Action item —
Keep every word the same. Repeat the records without their images.
++++++++
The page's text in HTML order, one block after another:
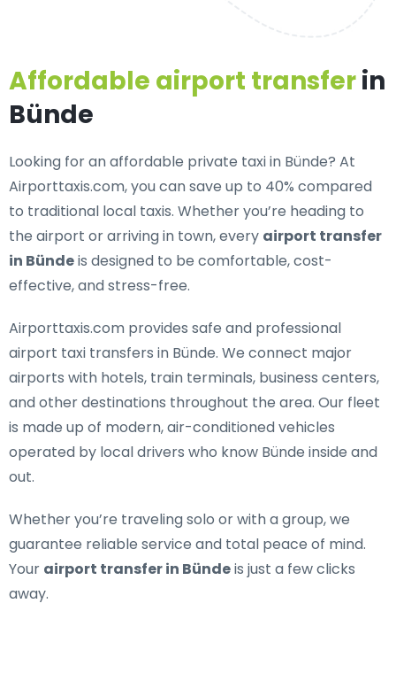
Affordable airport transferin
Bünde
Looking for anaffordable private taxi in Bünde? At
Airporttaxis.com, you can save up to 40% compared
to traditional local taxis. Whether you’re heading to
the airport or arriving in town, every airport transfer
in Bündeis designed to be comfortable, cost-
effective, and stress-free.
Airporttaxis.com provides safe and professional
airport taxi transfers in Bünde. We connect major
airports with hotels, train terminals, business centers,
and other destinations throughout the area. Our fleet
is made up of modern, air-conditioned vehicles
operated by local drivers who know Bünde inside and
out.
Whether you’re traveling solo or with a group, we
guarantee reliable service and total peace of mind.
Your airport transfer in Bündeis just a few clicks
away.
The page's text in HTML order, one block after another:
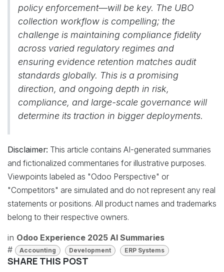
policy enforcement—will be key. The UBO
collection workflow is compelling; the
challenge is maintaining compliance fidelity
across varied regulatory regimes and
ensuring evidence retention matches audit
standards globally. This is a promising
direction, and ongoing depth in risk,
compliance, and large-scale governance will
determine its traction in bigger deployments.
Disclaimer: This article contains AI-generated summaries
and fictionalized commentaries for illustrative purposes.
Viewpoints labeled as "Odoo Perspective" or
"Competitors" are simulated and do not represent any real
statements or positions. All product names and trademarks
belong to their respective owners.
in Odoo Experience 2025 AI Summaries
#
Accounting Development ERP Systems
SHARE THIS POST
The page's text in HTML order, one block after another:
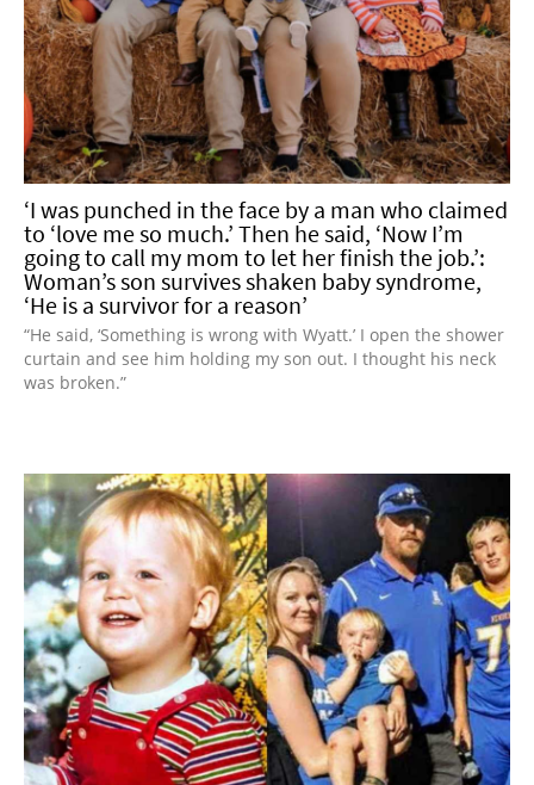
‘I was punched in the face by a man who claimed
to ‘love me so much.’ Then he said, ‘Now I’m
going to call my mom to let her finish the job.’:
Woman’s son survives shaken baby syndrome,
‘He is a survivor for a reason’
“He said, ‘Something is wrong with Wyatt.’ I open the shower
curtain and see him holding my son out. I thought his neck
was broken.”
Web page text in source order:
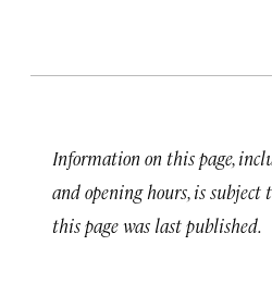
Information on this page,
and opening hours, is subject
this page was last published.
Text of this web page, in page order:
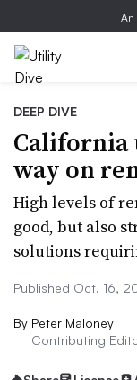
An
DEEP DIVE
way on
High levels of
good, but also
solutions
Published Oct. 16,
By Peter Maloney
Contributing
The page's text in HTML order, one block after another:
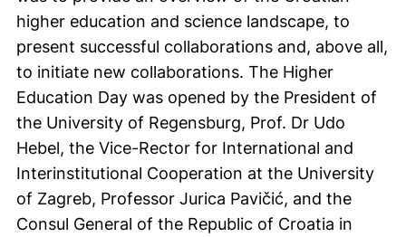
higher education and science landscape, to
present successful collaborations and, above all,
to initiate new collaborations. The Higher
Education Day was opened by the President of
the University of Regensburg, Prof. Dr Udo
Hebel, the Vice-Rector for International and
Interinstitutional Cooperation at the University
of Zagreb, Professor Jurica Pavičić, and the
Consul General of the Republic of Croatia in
++++++++
Expected output —
The page's text in HTML order, one block after another:
Affordable airport transferin
Bünde
Looking for anaffordable private taxi in Bünde? At
Airporttaxis.com, you can save up to 40% compared
to traditional local taxis. Whether you’re heading to
the airport or arriving in town, every airport transfer
in Bündeis designed to be comfortable, cost-
effective, and stress-free.
Airporttaxis.com provides safe and professional
airport taxi transfers in Bünde. We connect major
airports with hotels, train terminals, business centers,
and other destinations throughout the area. Our fleet
is made up of modern, air-conditioned vehicles
operated by local drivers who know Bünde inside and
out.
Whether you’re traveling solo or with a group, we
guarantee reliable service and total peace of mind.
Your airport transfer in Bündeis just a few clicks
away.
The page's text in HTML order, one block after another:
policy enforcement—will be key. The UBO
collection workflow is compelling; the
challenge is maintaining compliance fidelity
across varied regulatory regimes and
ensuring evidence retention matches audit
standards globally. This is a promising
direction, and ongoing depth in risk,
compliance, and large-scale governance will
determine its traction in bigger deployments.
Disclaimer: This article contains AI-generated summaries
and fictionalized commentaries for illustrative purposes.
Viewpoints labeled as "Odoo Perspective" or
"Competitors" are simulated and do not represent any real
statements or positions. All product names and trademarks
belong to their respective owners.
in Odoo Experience 2025 AI Summaries
#
Accounting Development ERP Systems
SHARE THIS POST
The page's text in HTML order, one block after another:
‘I was punched in the face by a man who claimed
to ‘love me so much.’ Then he said, ‘Now I’m
going to call my mom to let her finish the job.’:
Woman’s son survives shaken baby syndrome,
‘He is a survivor for a reason’
“He said, ‘Something is wrong with Wyatt.’ I open the shower
curtain and see him holding my son out. I thought his neck
was broken.”
Web page text in source order:
Information on this page,
and opening hours, is subject
this page was last published.
Text of this web page, in page order:
An
DEEP DIVE
way on
High levels of
good, but also
solutions
Published Oct. 16,
By Peter Maloney
Contributing
The page's text in HTML order, one block after another:
higher education and science landscape, to
present successful collaborations and, above all,
to initiate new collaborations. The Higher
Education Day was opened by the President of
the University of Regensburg, Prof. Dr Udo
Hebel, the Vice-Rector for International and
Interinstitutional Cooperation at the University
of Zagreb, Professor Jurica Pavičić, and the
Consul General of the Republic of Croatia in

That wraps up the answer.